**Activity**.
Please transcribe, word for word, only the lines from the one containing "Web page text" through the last line of the records below, both included, and leave out every picture.

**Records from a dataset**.
++++
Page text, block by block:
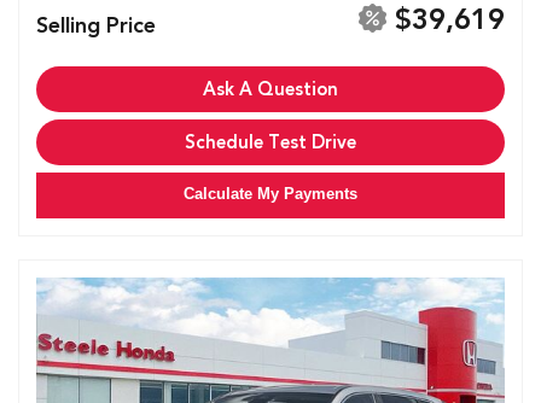
Selling Price $39,619
Ask A Question
Schedule Test Drive
Calculate My Payments
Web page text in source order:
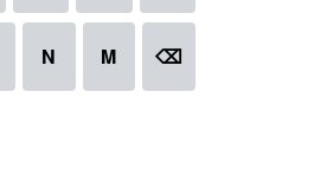
N M ⌫
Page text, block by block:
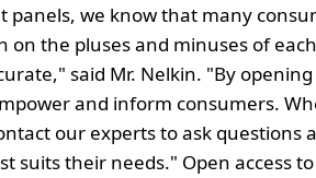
++++
**Answer section**.
Web page text in source order:
N M ⌫
Page text, block by block:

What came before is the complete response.